Exercise prompt —
Your task is to write out all of the records once more, exactly.

Source data —
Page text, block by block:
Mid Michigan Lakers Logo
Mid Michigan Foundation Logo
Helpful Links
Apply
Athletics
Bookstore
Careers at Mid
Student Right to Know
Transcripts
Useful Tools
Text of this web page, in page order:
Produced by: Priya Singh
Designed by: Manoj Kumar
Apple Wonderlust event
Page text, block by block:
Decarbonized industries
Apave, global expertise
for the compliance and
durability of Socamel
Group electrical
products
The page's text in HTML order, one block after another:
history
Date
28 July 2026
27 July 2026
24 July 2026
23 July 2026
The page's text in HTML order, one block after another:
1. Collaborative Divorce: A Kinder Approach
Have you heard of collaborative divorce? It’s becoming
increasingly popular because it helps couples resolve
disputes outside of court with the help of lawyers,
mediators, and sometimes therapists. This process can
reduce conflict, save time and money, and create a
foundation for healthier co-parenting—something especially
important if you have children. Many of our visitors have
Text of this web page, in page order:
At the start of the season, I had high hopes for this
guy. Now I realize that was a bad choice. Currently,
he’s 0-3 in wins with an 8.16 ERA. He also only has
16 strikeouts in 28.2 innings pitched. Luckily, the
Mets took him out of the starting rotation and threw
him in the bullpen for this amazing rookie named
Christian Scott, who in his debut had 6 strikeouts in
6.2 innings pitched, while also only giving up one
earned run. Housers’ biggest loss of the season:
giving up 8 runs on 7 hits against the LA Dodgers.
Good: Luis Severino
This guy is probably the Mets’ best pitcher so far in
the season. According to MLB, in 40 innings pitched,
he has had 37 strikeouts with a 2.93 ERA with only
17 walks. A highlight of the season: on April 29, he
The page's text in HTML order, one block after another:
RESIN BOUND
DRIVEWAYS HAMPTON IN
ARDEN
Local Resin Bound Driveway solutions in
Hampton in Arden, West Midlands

Exercise solution —
Page text, block by block:
Mid Michigan Lakers Logo
Mid Michigan Foundation Logo
Helpful Links
Apply
Athletics
Bookstore
Careers at Mid
Student Right to Know
Transcripts
Useful Tools
Text of this web page, in page order:
Produced by: Priya Singh
Designed by: Manoj Kumar
Apple Wonderlust event
Page text, block by block:
Decarbonized industries
Apave, global expertise
for the compliance and
durability of Socamel
Group electrical
products
The page's text in HTML order, one block after another:
history
Date
28 July 2026
27 July 2026
24 July 2026
23 July 2026
The page's text in HTML order, one block after another:
1. Collaborative Divorce: A Kinder Approach
Have you heard of collaborative divorce? It’s becoming
increasingly popular because it helps couples resolve
disputes outside of court with the help of lawyers,
mediators, and sometimes therapists. This process can
reduce conflict, save time and money, and create a
foundation for healthier co-parenting—something especially
important if you have children. Many of our visitors have
Text of this web page, in page order:
At the start of the season, I had high hopes for this
guy. Now I realize that was a bad choice. Currently,
he’s 0-3 in wins with an 8.16 ERA. He also only has
16 strikeouts in 28.2 innings pitched. Luckily, the
Mets took him out of the starting rotation and threw
him in the bullpen for this amazing rookie named
Christian Scott, who in his debut had 6 strikeouts in
6.2 innings pitched, while also only giving up one
earned run. Housers’ biggest loss of the season:
giving up 8 runs on 7 hits against the LA Dodgers.
Good: Luis Severino
This guy is probably the Mets’ best pitcher so far in
the season. According to MLB, in 40 innings pitched,
he has had 37 strikeouts with a 2.93 ERA with only
17 walks. A highlight of the season: on April 29, he
The page's text in HTML order, one block after another:
RESIN BOUND
DRIVEWAYS HAMPTON IN
ARDEN
Local Resin Bound Driveway solutions in
Hampton in Arden, West Midlands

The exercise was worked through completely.